(Ottawa) Ottawa is blocking a pro-democracy activist in Russia from receiving Canadian citizenship because a Russian court convicted her over her blog opposing Moscow's invasion of Ukraine.
Posted at 5:43 p.m
Dylan Robertson The Canadian Press
Maria Kartasheva is appealing Immigration, Refugees and Citizenship Canada's decision, saying she fears deportation to a Russian prison.
Ms Kartasheva left Russia in 2019 due to rising authoritarianism. She now works in the technology sector in Ottawa and co-founded a democracy activist group in Russia.
As first reported by CBC News, Ms. Kartasheva, 30, learned through her family that she had been charged by Russian authorities in late 2022 with a “wartime crime” for “intentionally spreading false information” about Russian forces. The charges related to two blog posts she wrote while in Canada.
Ms. Kartasheva informed Immigration, Refugees and Citizenship Canada of the allegations and uploaded translated court documents last May. A few days later, the ministry sent him an invitation to his naturalization ceremony.
But on June 7, she and her husband logged into the ceremony online. During the preliminary interview, which takes place before anyone is allowed into the virtual ceremony space, one of the standard questions was whether anyone has been criminally charged.
When she explained what had happened, an official excluded her from the ceremony, but her husband was allowed to stay and was granted Canadian citizenship.
“My heart was broken. But I also tried to stay positive because it was still my husband's ceremony and I didn't want to ruin his day,” she said.
Then, in December, the ministry wrote to him that his conviction in Russia amounted to a misrepresentation offense in Canada.
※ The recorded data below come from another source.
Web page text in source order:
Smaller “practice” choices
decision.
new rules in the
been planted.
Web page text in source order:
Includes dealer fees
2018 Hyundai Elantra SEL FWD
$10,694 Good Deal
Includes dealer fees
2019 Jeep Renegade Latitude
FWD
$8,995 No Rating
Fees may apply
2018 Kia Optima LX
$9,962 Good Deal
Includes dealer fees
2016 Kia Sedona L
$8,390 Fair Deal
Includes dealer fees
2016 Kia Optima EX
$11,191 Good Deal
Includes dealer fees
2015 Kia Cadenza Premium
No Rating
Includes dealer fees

“It was pretty scary because that's when I realized there was a risk of deportation and a risk of ending up in a Russian prison,” she said. People who end up there for political reasons often do not survive. »
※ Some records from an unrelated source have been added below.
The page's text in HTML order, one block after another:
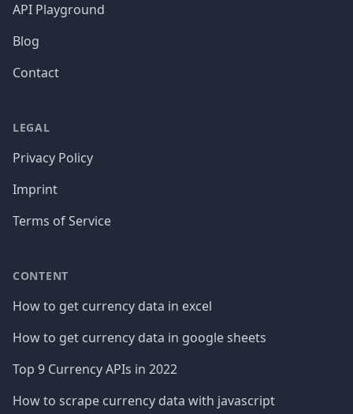
API Playground
Blog
Contact
LEGAL
Privacy Policy
Imprint
Terms of Service
CONTENT
How to get currency data in excel
How to get currency data in google sheets
Top 9 Currency APIs in 2022
How to scrape currency data with javascript
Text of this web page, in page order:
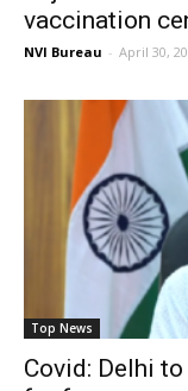
vaccination
NVI Bureau - April 30,
Top News
Covid: Delhi

Ms. Kartasheva has made a statement in her filing and is awaiting a response from Ottawa, hoping the ministry will reconsider its decision.
Immigration Minister Marc Miller's office declined to say whether he planned to intervene. In an email, a spokesman was satisfied with the official formula: “For reasons of confidentiality, we do not comment on specific cases.”
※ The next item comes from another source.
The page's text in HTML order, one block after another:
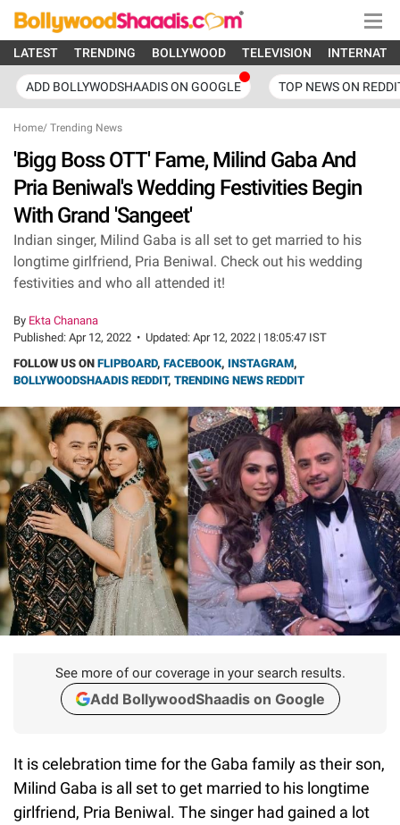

Russian judge Elena Lenskaya, against whom Canada has imposed sanctions, “arrested” Ms. Kartasheva in absentia based on blog posts published in Russian in March 2022 in which she expressed her horror at the Boutcha massacre in Ukraine. And last November, a Russian court convicted her in absentia.
The Basmanny District Court in Moscow, which was also sanctioned by Canada, sentenced Ms. Kartasheva to eight years in prison.